For many reasons, the use of nitrous oxide in anesthesia practice is declining primarily because it is an ozone depleting green house gas.2 Some of the environmental concerns may be becoming less of a concern with the discovery that most medical nitrous oxide waste is the result of leaky hospital pipelines rather than during administration in the ORs.3 Switching to E cylinder tanked nitrous may significantly limit waste. Nevertheless, it is worth remembering that most (> 95%) nitrous oxide in the atmosphere come from agricultural and not medical sources.

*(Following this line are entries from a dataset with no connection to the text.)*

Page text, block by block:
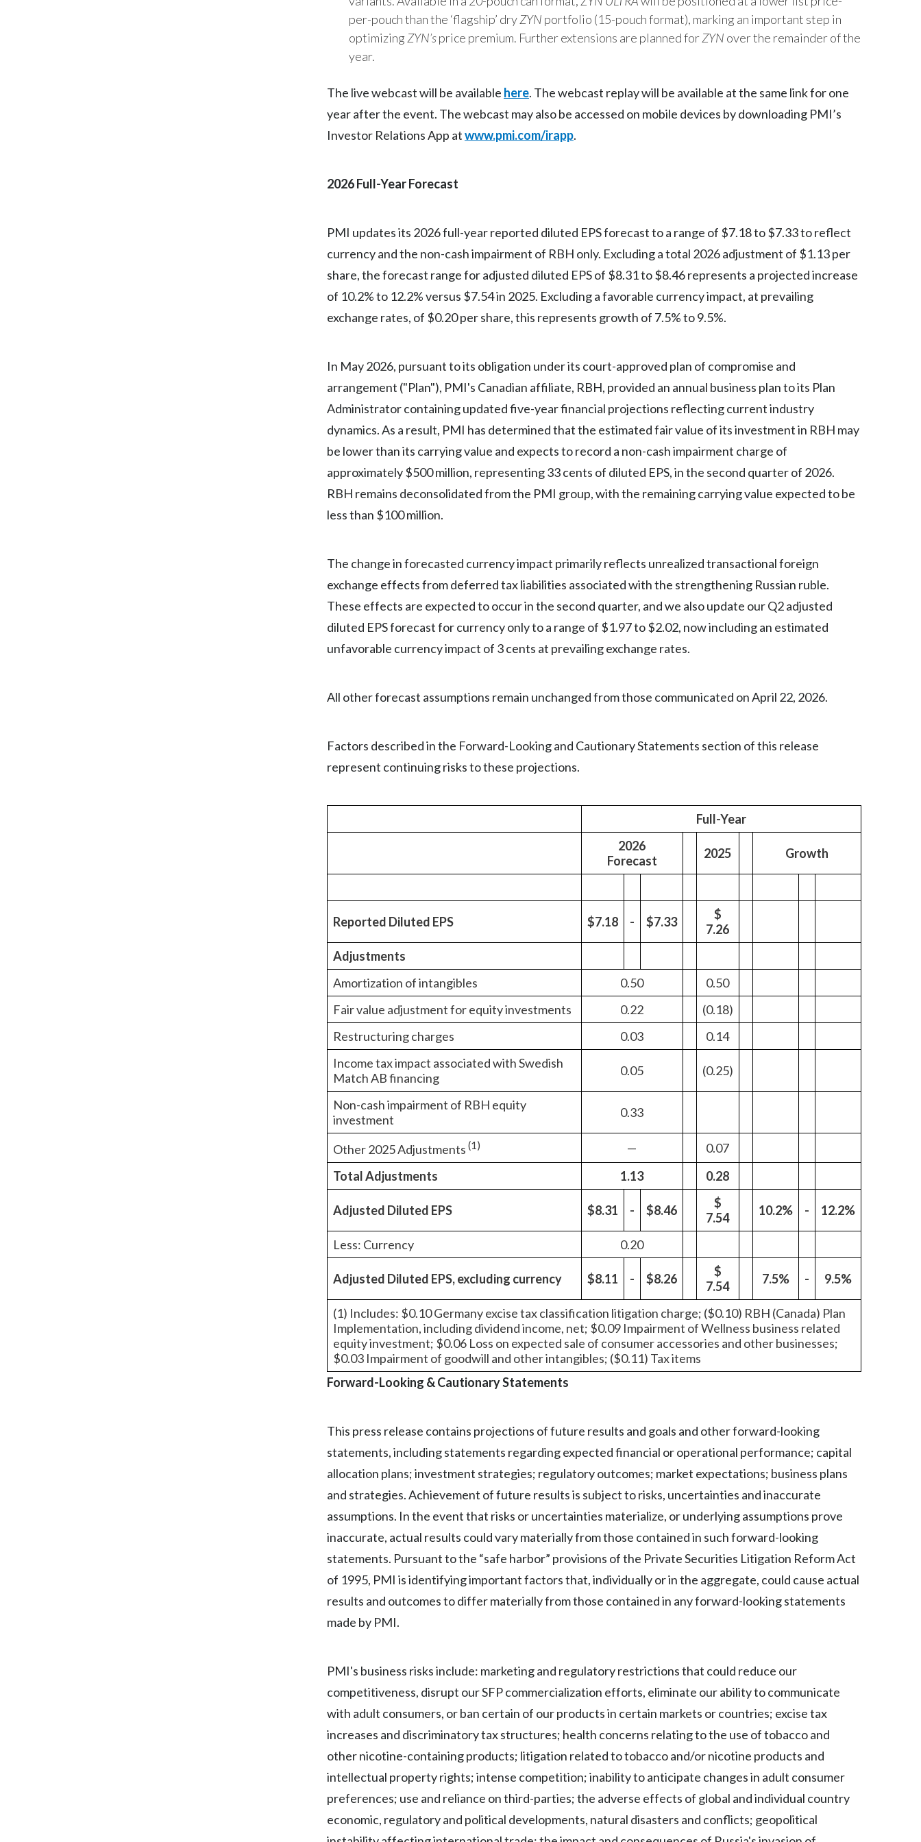
Egypt
France
Guatemala
Hong Kong
Hungary
Indonesia
Israel
Italy
Japan
Jordan
Latvia
Morocco
New Zealand
Panama
Poland
Portugal
Romania
Slovakia
South Africa
Spain
Sweden
Switzerland
Thailand
Tunisia
Turkey - PMPS
Turkey - PMTM
Türkiye
Ukraine
United States
Venezuela
Vietnam
per-pouch than the ‘flagship’ dryZYN portfolio (15-pouch format), marking an important step in
optimizing ZYN’sprice premium. Further extensions are planned forZYN over the remainder of the
year.
The live webcast will be available here. The webcast replay will be available at the same link for one
year after the event. The webcast may also be accessed on mobile devices by downloading PMI’s
Investor Relations App atwww.pmi.com/irapp.
2026 Full-Year Forecast
PMI updates its 2026 full-year reported diluted EPS forecast to a range of $7.18 to $7.33 to reflect
currency and the non-cash impairment of RBH only. Excluding a total 2026 adjustment of $1.13 per
share, the forecast range for adjusted diluted EPS of $8.31 to $8.46 represents a projected increase
of 10.2% to 12.2% versus $7.54 in 2025. Excluding a favorable currency impact, at prevailing
exchange rates, of $0.20 per share, this represents growth of 7.5% to 9.5%.
In May 2026, pursuant to its obligation under its court-approved plan of compromise and
arrangement ("Plan"), PMI's Canadian affiliate, RBH, provided an annual business plan to its Plan
Administrator containing updated five-year financial projections reflecting current industry
dynamics. As a result, PMI has determined that the estimated fair value of its investment in RBH may
be lower than its carrying value and expects to record a non-cash impairment charge of
approximately $500 million, representing 33 cents of diluted EPS, in the second quarter of 2026.
RBH remains deconsolidated from the PMI group, with the remaining carrying value expected to be
less than $100 million.
The change in forecasted currency impact primarily reflects unrealized transactional foreign
exchange effects from deferred tax liabilities associated with the strengthening Russian ruble.
These effects are expected to occur in the second quarter, and we also update our Q2 adjusted
diluted EPS forecast for currency only to a range of $1.97 to $2.02, now including an estimated
unfavorable currency impact of 3 cents at prevailing exchange rates.
All other forecast assumptions remain unchanged from those communicated on April 22, 2026.
Factors described in the Forward-Looking and Cautionary Statements section of this release
represent continuing risks to these projections.
Full-Year
2026
Forecast
2025 Growth
Reported Diluted EPS $7.18 - $7.33
$
7.26
Adjustments
Amortization of intangibles
0.50
0.50
Fair value adjustment for equity investments
0.22
(0.18)
Restructuring charges
0.03
0.14
Income tax impact associated with Swedish
Match AB financing
0.05 (0.25)
Non-cash impairment of RBH equity
investment
0.33
Other 2025 Adjustments (1) —
0.07
Total Adjustments
1.13 0.28
Adjusted Diluted EPS $8.31 - $8.46
$
7.54
10.2% - 12.2%
Less: Currency 0.20
Adjusted Diluted EPS, excluding currency $8.11 - $8.26
$
7.54
7.5% - 9.5%
(1) Includes: $0.10 Germany excise tax classification litigation charge; ($0.10) RBH (Canada) Plan
Implementation, including dividend income, net; $0.09 Impairment of Wellness business related
equity investment; $0.06 Loss on expected sale of consumer accessories and other businesses;
$0.03 Impairment of goodwill and other intangibles; ($0.11) Tax items
Forward-Looking & Cautionary Statements
This press release contains projections of future results and goals and other forward-looking
statements, including statements regarding expected financial or operational performance; capital
allocation plans; investment strategies; regulatory outcomes; market expectations; business plans
and strategies. Achievement of future results is subject to risks, uncertainties and inaccurate
assumptions. In the event that risks or uncertainties materialize, or underlying assumptions prove
inaccurate, actual results could vary materially from those contained in such forward-looking
statements. Pursuant to the “safe harbor” provisions of the Private Securities Litigation Reform Act
of 1995, PMI is identifying important factors that, individually or in the aggregate, could cause actual
results and outcomes to differ materially from those contained in any forward-looking statements
made by PMI.
PMI's business risks include: marketing and regulatory restrictions that could reduce our
competitiveness, disrupt our SFP commercialization efforts, eliminate our ability to communicate
with adult consumers, or ban certain of our products in certain markets or countries; excise tax
increases and discriminatory tax structures; health concerns relating to the use of tobacco and
other nicotine-containing products; litigation related to tobacco and/or nicotine products and
intellectual property rights; intense competition; inability to anticipate changes in adult consumer
preferences; use and reliance on third-parties; the adverse effects of global and individual country
economic, regulatory and political developments, natural disasters and conflicts; geopolitical

Send your thoughts and comments to Myron who will post in a Friday reader response.
References
1. Miodownik M. Revolution in the air: how laughing gas changed the world. The Guardian2024.
2. Ravishankara AR, Daniel JS, Portmann RW. Nitrous oxide (N2O): the dominant ozone-depleting substance emitted in the 21st century. Science 2009;326(5949):123-5. (In eng). DOI: 10.1126/science.1176985.
3. Hansen EE, Chiem JL, Righter-Foss K, et al. Project SPRUCE: Saving Our Planet by Reducing Carbon Emissions, a Pediatric Anesthesia Sustainability Quality Improvement Initiative. Anesthesia and analgesia 2023;137(1):98-107. (In eng). DOI: 10.1213/ane.0000000000006421.
Dr. Schreiner and Dr. Yaster, thank you for your succinct and accurate history of the medical use of Nitrous Oxide and Ether. I appreciate the omission of He Who Must Not Be Named: Craw***d L**g. While Morton’s behavior was certainly less than, magnanimous, it was at least true, and not “Ah, um, yes, well I have been using that for years but didn’t tell anyone.” I think it’s important that younger anesthesia providers know about the advent of a pioneering discovery in Medicine.